Work instruction: Reproduce the complete set of records exactly. No picture is to appear in the copy.

Records to process:
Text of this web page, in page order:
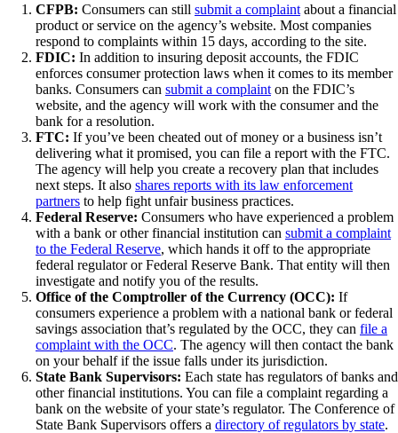
CFPB: Consumers can still submit a complaint about a financial
product or service on the agency’s website. Most companies
respond to complaints within 15 days, according to the site.
FDIC: In addition to insuring deposit accounts, the FDIC
enforces consumer protection laws when it comes to its member
banks. Consumers can submit a complaint on the FDIC’s
website, and the agency will work with the consumer and the
bank for a resolution.
FTC: If you’ve been cheated out of money or a business isn’t
delivering what it promised, you can file a report with the FTC.
The agency will help you create a recovery plan that includes
next steps. It also shares reports with its law enforcement
partners to help fight unfair business practices.
Federal Reserve: Consumers who have experienced a problem
with a bank or other financial institution can submit a complaint
to the Federal Reserve, which hands it off to the appropriate
federal regulator or Federal Reserve Bank. That entity will then
investigate and notify you of the results.
Office of the Comptroller of the Currency (OCC): If
consumers experience a problem with a national bank or federal
savings association that’s regulated by the OCC, they can file a
complaint with the OCC. The agency will then contact the bank
on your behalf if the issue falls under its jurisdiction.
State Bank Supervisors: Each state has regulators of banks and
other financial institutions. You can file a complaint regarding a
bank on the website of your state’s regulator. The Conference of
State Bank Supervisors offers a directory of regulators by state.

Solution below:
Text of this web page, in page order:
CFPB: Consumers can still submit a complaint about a financial
product or service on the agency’s website. Most companies
respond to complaints within 15 days, according to the site.
FDIC: In addition to insuring deposit accounts, the FDIC
enforces consumer protection laws when it comes to its member
banks. Consumers can submit a complaint on the FDIC’s
website, and the agency will work with the consumer and the
bank for a resolution.
FTC: If you’ve been cheated out of money or a business isn’t
delivering what it promised, you can file a report with the FTC.
The agency will help you create a recovery plan that includes
next steps. It also shares reports with its law enforcement
partners to help fight unfair business practices.
Federal Reserve: Consumers who have experienced a problem
with a bank or other financial institution can submit a complaint
to the Federal Reserve, which hands it off to the appropriate
federal regulator or Federal Reserve Bank. That entity will then
investigate and notify you of the results.
Office of the Comptroller of the Currency (OCC): If
consumers experience a problem with a national bank or federal
savings association that’s regulated by the OCC, they can file a
complaint with the OCC. The agency will then contact the bank
on your behalf if the issue falls under its jurisdiction.
State Bank Supervisors: Each state has regulators of banks and
other financial institutions. You can file a complaint regarding a
bank on the website of your state’s regulator. The Conference of
State Bank Supervisors offers a directory of regulators by state.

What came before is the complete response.